今天,我既凶残又仁慈。我故意杀死了领取养老金者和几条狗。我撞了无家可归者,杀死了两名运动员,轧过了肥胖者。但是,我始终努力救孩子。

我在“道德机器”(Moral Machine)——麻省理工学院(MIT)运行的一项公开实验——上完成测试后发现,我的道德观跟很多人不一样。有些人辩称,在道德困境上把公众意见汇集到一起,是向无人驾驶汽车等智能机器赋予有限道德推理能力的有效手段。然而,在测试之后,我不相信众包是形成杀戮道德(本质上就是这么回事)的最佳途径。这个问题并不单纯是学术层面的:一辆配备“半自动式”Autopilot的特斯拉(Tesla)汽车的驾车者死亡,导致该公司在中国被起诉。特斯拉否认那起事故的过错在于该项技术。

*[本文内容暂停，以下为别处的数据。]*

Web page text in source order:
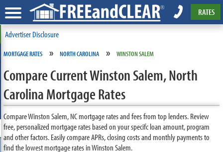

任何人只要有台电脑,利用咖啡时间就可以参加麻省理工学院的大众实验。该实验想象一辆全自动驾驶汽车的刹车失灵。这辆车载满了乘客,正朝行人开过去。实验给出了这一“无轨电车难题”的13个版本。这是一个经典的道德难题,需要决定谁将死于一辆失控电车的车轮之下。

在麻省理工学院的重新设计中,失控的是一辆自动驾驶汽车,它既可以按原来路线行驶,也可以急转弯;两种情形都会造成死亡和破坏。被选对象可以是乘客或行人,或者两组行人。计算谁应送命,需要在较多生命和较少生命之间、年轻人和老年人之间、专业人士和无家可归者之间、怀孕女性和运动员之间,以及人类和宠物之间做出抉择。

电车难题的核心是决定谁生、谁死——这正是真正自动驾驶的汽车最终或许要做出的那种判断。我的“偏好”在实验后被披露出来:基本上,我会救孩子,牺牲宠物。没有乱穿马路的行人得以幸免,而乘客被牺牲了。很明显:选择上一辆无人驾驶汽车的人,应当分担一部分风险。至于我不愿急转弯,难道谨慎没有意味着无人驾驶汽车的程序指令通常是沿道路行驶吗?

这很有启发意义——直到你看到自己的偏好跟其他所有人有多么不同。我在救命这件事上做得不够好——尤其是在保护汽车乘员方面。相比其他事项,守法和避免急转弯似乎对我更重要一些;我选择的受害人的社会地位对我完全不重要。

我们可能对于明智而审慎地分发死亡的技术方面争论不休。例如,如果我们宣判汽车乘员死刑,那么无论乘客是孩子还是罪犯,我们都会照做不误吗?

但是,为此类细节烦恼将是毫无意义的。如果说有任何收获的话,那就是这个实验证明,要在无人驾驶汽车的道德上达成共识是极其困难的。类似调查显示,对大多数人而言,救下最多条命这个功利主义观念合情合理——只要他们自己不在车轮下丧生。

我对于只是把大家的道德集合到一起、然后遵守一个规范感到很悲观,因为,至少在我看来,这个规范不是正常的。这是自动驾驶汽车厂商面临的障碍。他们承诺通过减少人类过错来提高整体道路安全,但是谁会购买一辆由他本人并不认可的杀戮算法操控的汽车呢?更别提程序设定牺牲车上乘客的汽车了。

最令人不安的正是这种“预谋”杀戮的构想。那种敏感性让死刑普遍难以接受,并确保堕胎和安乐死仍是引起争议的监管领域。不过,我们大多数人咬牙接受事故可能发生。即便是自动驾驶汽车,或许也应该留下让某些事情“听天由命”的空间。